- _Exercise_:
Your answer must consist of the records exactly as given, with no pictures included.

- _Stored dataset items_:
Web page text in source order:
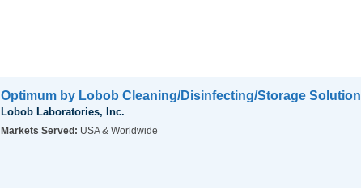
Optimum by Lobob Cleaning/Disinfecting/Storage Solution
Lobob Laboratories, Inc.
Markets Served: USA & Worldwide
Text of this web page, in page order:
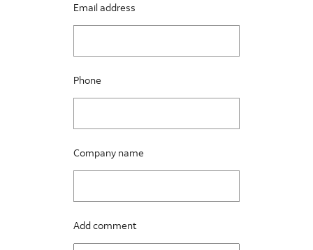
Email address
Phone
Company name
Add comment
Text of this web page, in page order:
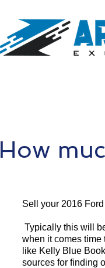
How
Sell your 2016
Typically this will
when it comes time
like Kelly Blue
sources for finding
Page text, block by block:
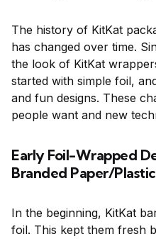
The history of KitKat
has changed over time.
the look of KitKat
started with simple foil,
and fun designs. These
people want and new
Early Foil-Wrapped
Branded Paper/
In the beginning, KitKat
foil. This kept them fresh
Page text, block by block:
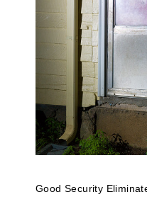
Good Security
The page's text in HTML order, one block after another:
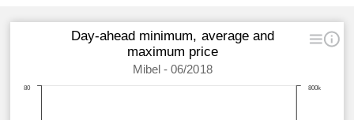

- _Written solution_:
Web page text in source order:
Optimum by Lobob Cleaning/Disinfecting/Storage Solution
Lobob Laboratories, Inc.
Markets Served: USA & Worldwide
Text of this web page, in page order:
Email address
Phone
Company name
Add comment
Text of this web page, in page order:
How
Sell your 2016
Typically this will
when it comes time
like Kelly Blue
sources for finding
Page text, block by block:
The history of KitKat
has changed over time.
the look of KitKat
started with simple foil,
and fun designs. These
people want and new
Early Foil-Wrapped
Branded Paper/
In the beginning, KitKat
foil. This kept them fresh
Page text, block by block:
Good Security
The page's text in HTML order, one block after another:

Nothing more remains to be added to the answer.